── Provided data ──
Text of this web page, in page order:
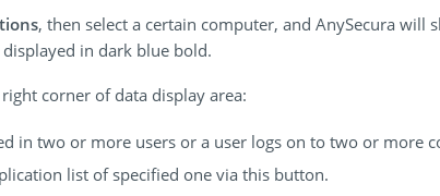
, then select a certain computer, and AnySecura will
in dark blue bold.
corner of data display area:
in two or more users or a user logs on to two or more
list of specified one via this button.
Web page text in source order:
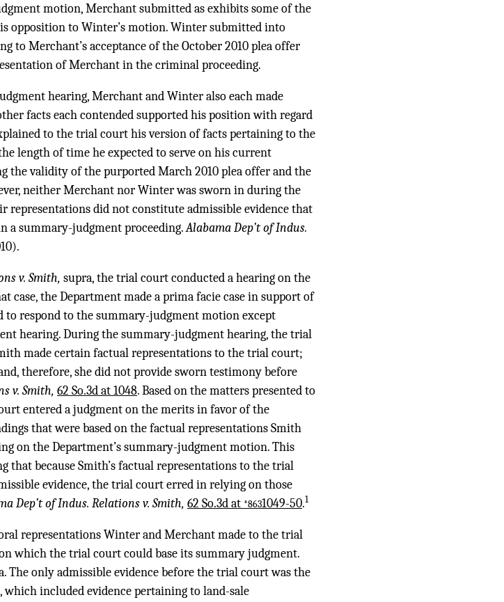
motion, Merchant submitted as exhibits some of the
opposition to Winter’s motion. Winter submitted into
to Merchant’s acceptance of the October 2010 plea offer
of Merchant in the criminal proceeding.
hearing, Merchant and Winter also each made
facts each contended supported his position with regard
to the trial court his version of facts pertaining to the
length of time he expected to serve on his current
the validity of the purported March 2010 plea offer and the
neither Merchant nor Winter was sworn in during the
representations did not constitute admissible evidence that
a summary-judgment proceeding.Alabama Dep’t of Indus.
v. Smith, supra, the trial court conducted a hearing on the
case, the Department made a prima facie case in support of
respond to the summary-judgment motion except
hearing. During the summary-judgment hearing, the trial
made certain factual representations to the trial court;
therefore, she did not provide sworn testimony before
v. Smith, 62 So.3d at 1048. Based on the matters presented to
entered a judgment on the merits in favor of the
that were based on the factual representations Smith
on the Department’s summary-judgment motion. This
that because Smith’s factual representations to the trial
evidence, the trial court erred in relying on those
Dep’t of Indus. Relations v. Smith, 62 So.3d at *8631049-50.1
representations Winter and Merchant made to the trial
which the trial court could base its summary judgment.
The only admissible evidence before the trial court was the
included evidence pertaining to land-sale
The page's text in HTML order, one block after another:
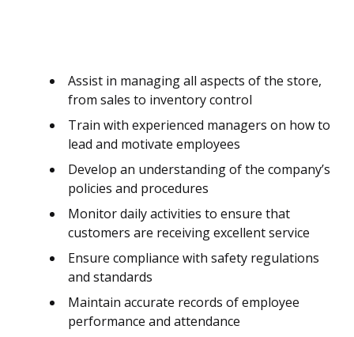
Assist in managing all aspects of the store,
from sales to inventory control
Train with experienced managers on how to
lead and motivate employees
Develop an understanding of the company’s
policies and procedures
Monitor daily activities to ensure that
customers are receiving excellent service
Ensure compliance with safety regulations
and standards
Maintain accurate records of employee
performance and attendance
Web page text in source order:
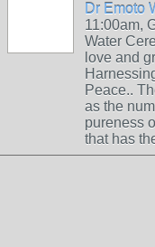
Dr Emoto
11:00am,
Water
love and
Peace..
as the
pureness
that has
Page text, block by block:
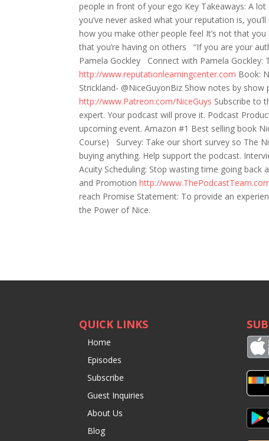
people in front of your ego Key Takeaways: A
you’ve never asked what your reputation is,
how you make other people feel It’s not that
that you’re having on others “If you are your
Pamela Gockley Connect with Pamela Gockley:
http://www.reputationlearningcenter.com Book:
Strickland- @NiceGuyonBiz Show notes by
http://www.Patreon.com/NiceGuys Subscribe to
expert. Your podcast will prove it. Podcast
upcoming event. Amazon #1 Best selling book
Course) Survey: Take our short survey so The
buying anything. Help support the podcast.
Acuity Scheduling: Stop wasting time going
and Promotionhttp://
reach Promise Statement: To provide an
the Power of Nice.
QUICK LINKS
Home
Episodes
Subscribe
Guest Inquiries
About Us
Blog
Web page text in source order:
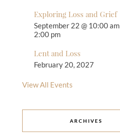
Exploring Loss and Grief
September 22 @ 10:00 am
2:00 pm
Lent and Loss
February 20, 2027
View All Events
ARCHIVES
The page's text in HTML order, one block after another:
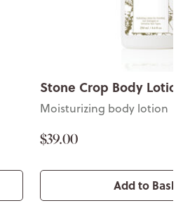
Stone Crop Body
Moisturizing body lotion
$39.00
Add to
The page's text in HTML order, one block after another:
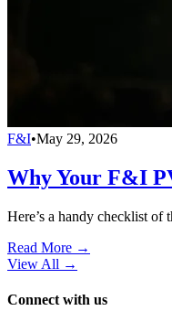
F&I•May 29, 2026
Why Your F&I
Here’s a handy checklist of
Read More →
View All →
Connect with us
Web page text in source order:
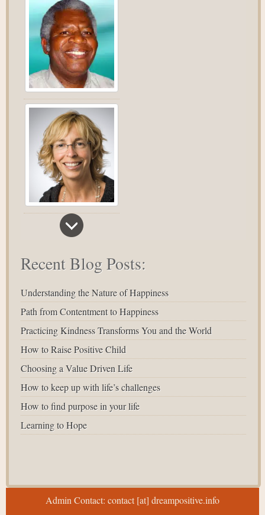
Recent Blog Posts:
Understanding the Nature of Happiness
Path from Contentment to Happiness
Practicing Kindness Transforms You and the World
How to Raise Positive Child
Choosing a Value Driven Life
How to keep up with life’s challenges
How to find purpose in your life
Learning to Hope
Admin Contact: contact [at] dreampositive.info
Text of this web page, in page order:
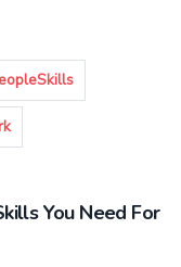
You Need For
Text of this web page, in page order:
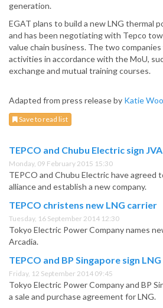
generation.
EGAT plans to build a new LNG thermal
and has been negotiating with Tepco
value chain business. The two
activities in accordance with the MoU,
exchange and mutual training courses.
Adapted from press release by Katie
Save to read list
TEPCO and Chubu Electric sign JVA
Monday, 09 February 2015 15:30
TEPCO and Chubu Electric have agreed
alliance and establish a new company.
TEPCO christens new LNG carrier
Tuesday, 16 September 2014 12:30
Tokyo Electric Power Company names
Arcadia.
TEPCO and BP Singapore sign LNG
Friday, 12 September 2014 09:45
Tokyo Electric Power Company and BP
a sale and purchase agreement for LNG.
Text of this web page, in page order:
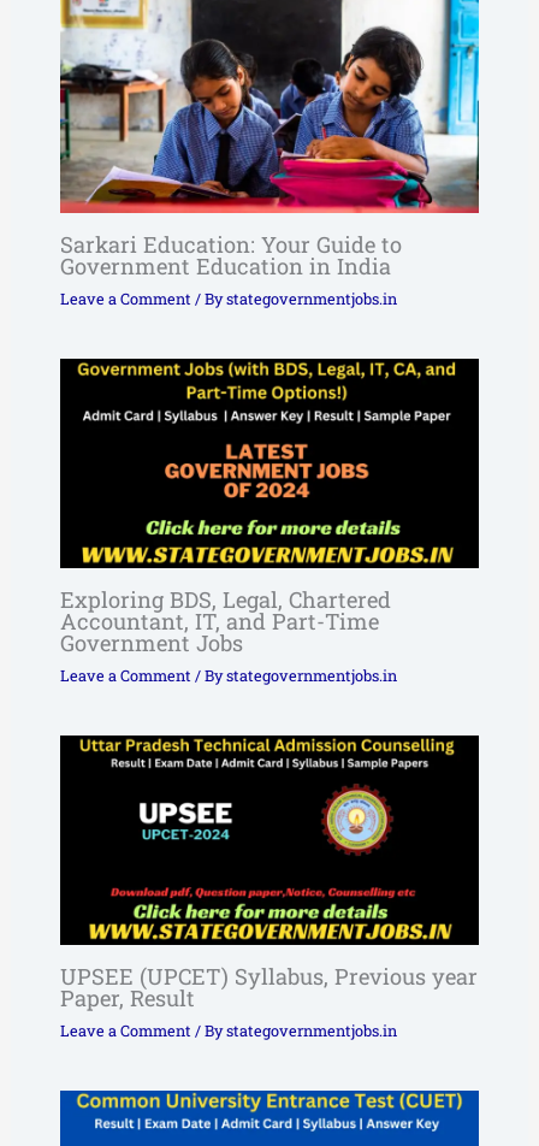
Sarkari Education: Your Guide to
Government Education in India
Leave a Comment / Bystategovernmentjobs.in
Exploring BDS, Legal, Chartered
Accountant, IT, and Part-Time
Government Jobs
Leave a Comment / Bystategovernmentjobs.in
UPSEE (UPCET) Syllabus, Previous year
Paper, Result
Leave a Comment / Bystategovernmentjobs.in
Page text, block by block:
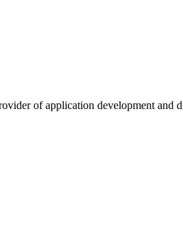
of application development and
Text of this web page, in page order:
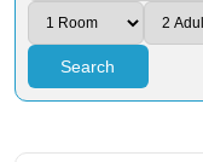
Search
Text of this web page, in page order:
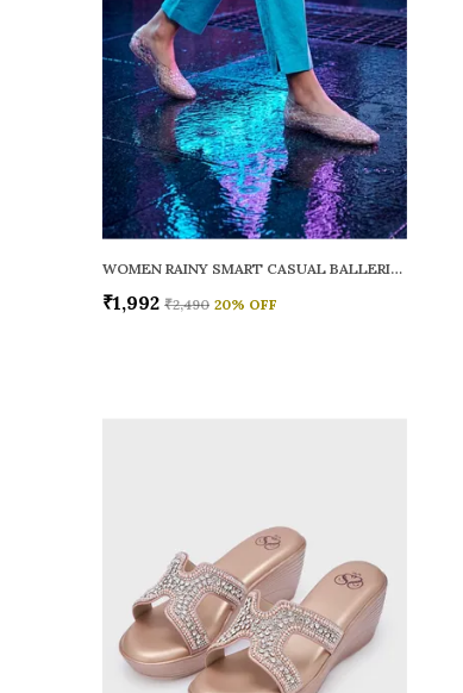
WOMEN RAINY SMART CASUAL BALLERINAS
₹1,992 ₹2,490 20% OFF
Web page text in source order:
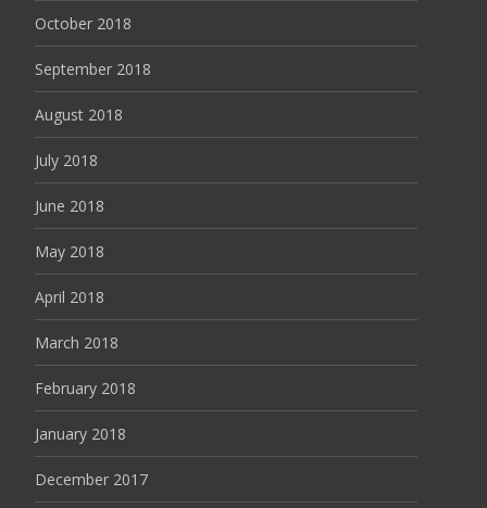
October 2018
September 2018
August 2018
July 2018
June 2018
May 2018
April 2018
March 2018
February 2018
January 2018
December 2017
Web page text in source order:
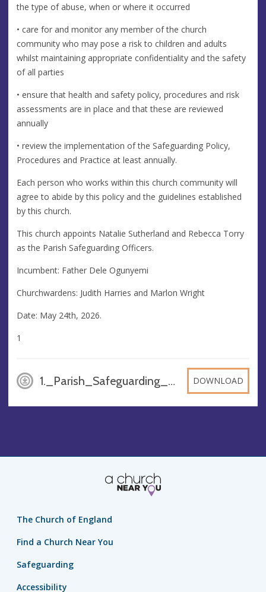
the type of abuse, when or where it occurred
• care for and monitor any member of the church
community who may pose a risk to children and adults
whilst maintaining appropriate confidentiality and the safety
of all parties
• ensure that health and safety policy, procedures and risk
assessments are in place and that these are reviewed
annually
• review the implementation of the Safeguarding Policy,
Procedures and Practice at least annually.
Each person who works within this church community will
agree to abide by this policy and the guidelines established
by this church.
This church appoints Natalie Sutherland and Rebecca Torry
as the Parish Safeguarding Officers.
Incumbent: Father Dele Ogunyemi
Churchwardens: Judith Harries and Marlon Wright
Date: May 24th, 2026.
1
1._Parish_Safeguarding_Policy_F_1, DOCX DOWNLOAD
The Church of England
Find a Church Near You
Safeguarding
Accessibility
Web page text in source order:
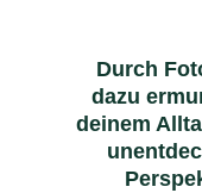
Durch
dazu
deinem
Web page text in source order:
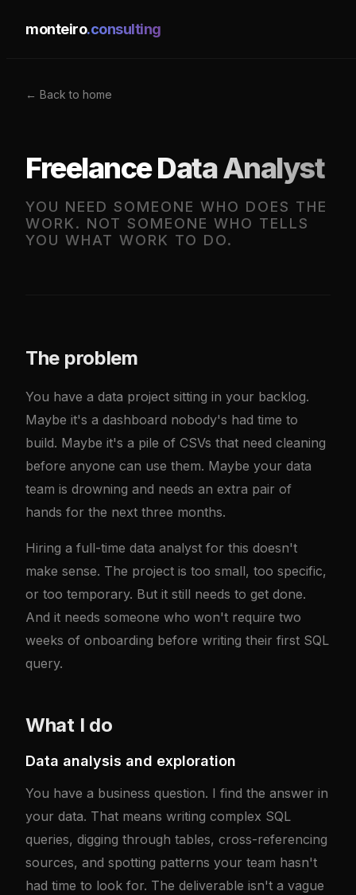
monteiro.consulting
← Back to home
Freelance Data Analyst
YOU NEED SOMEONE WHO DOES THE
WORK. NOT SOMEONE WHO TELLS
YOU WHAT WORK TO DO.
The problem
You have a data project sitting in your backlog.
Maybe it's a dashboard nobody's had time to
build. Maybe it's a pile of CSVs that need cleaning
before anyone can use them. Maybe your data
team is drowning and needs an extra pair of
hands for the next three months.
Hiring a full-time data analyst for this doesn't
make sense. The project is too small, too specific,
or too temporary. But it still needs to get done.
And it needs someone who won't require two
weeks of onboarding before writing their first SQL
query.
What I do
Data analysis and exploration
You have a business question. I find the answer in
your data. That means writing complex SQL
queries, digging through tables, cross-referencing
sources, and spotting patterns your team hasn't
had time to look for. The deliverable isn't a vague
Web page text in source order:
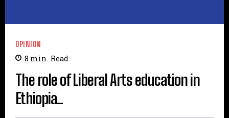
OPINION
8 min. Read
The role of Liberal Arts education in
Ethiopia..
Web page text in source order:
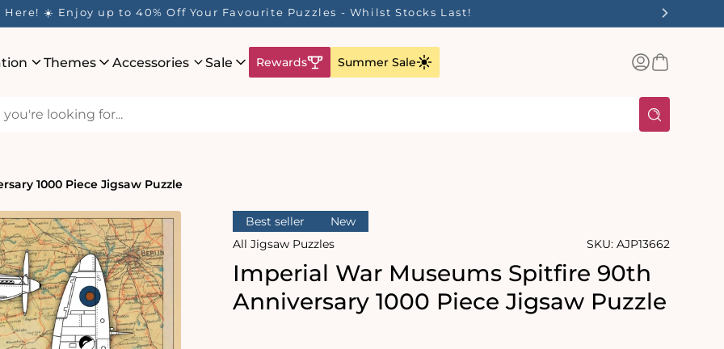
☀️ Enjoy up to 40% Off Your Favourite Puzzles - Whilst Stocks Last!
Themes Accessories Sale Rewards Summer Sale
Log
inBasket
1000 Piece Jigsaw Puzzle
Best seller
New
All Jigsaw Puzzles
SKU: AJP13662
Imperial War Museums Spitfire 90th
Anniversary 1000 Piece Jigsaw Puzzle
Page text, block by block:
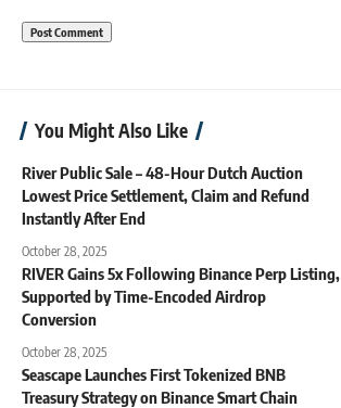
You Might Also Like
River Public Sale – 48-Hour Dutch Auction
Lowest Price Settlement, Claim and Refund
Instantly After End
October 28, 2025
RIVER Gains 5x Following Binance Perp Listing,
Supported by Time-Encoded Airdrop
Conversion
October 28, 2025
Seascape Launches First Tokenized BNB
Treasury Strategy on Binance Smart Chain
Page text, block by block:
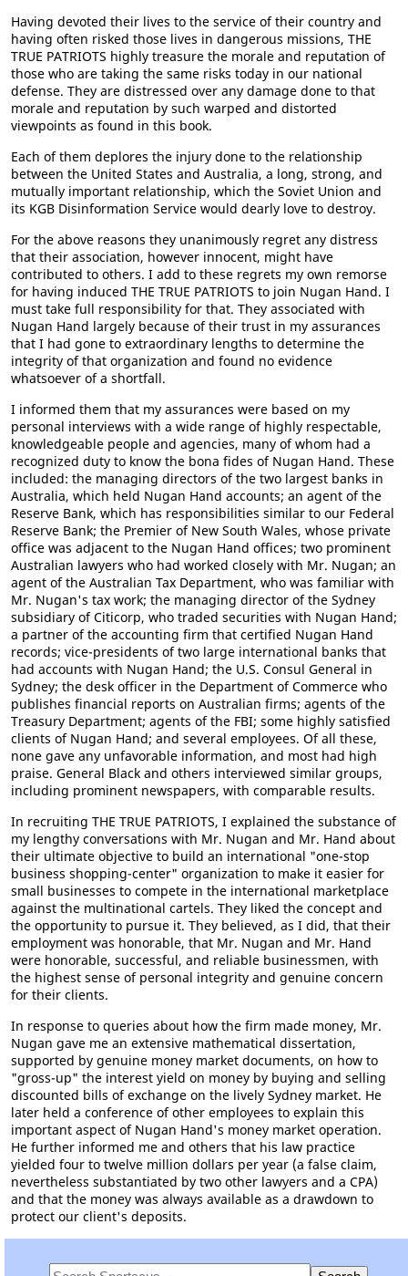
───
Work to complete: Look above for every line with the word "February" and copy it.

Answer below:
February 20, 2027
Monday, 09 February 2015 15:30
February 2018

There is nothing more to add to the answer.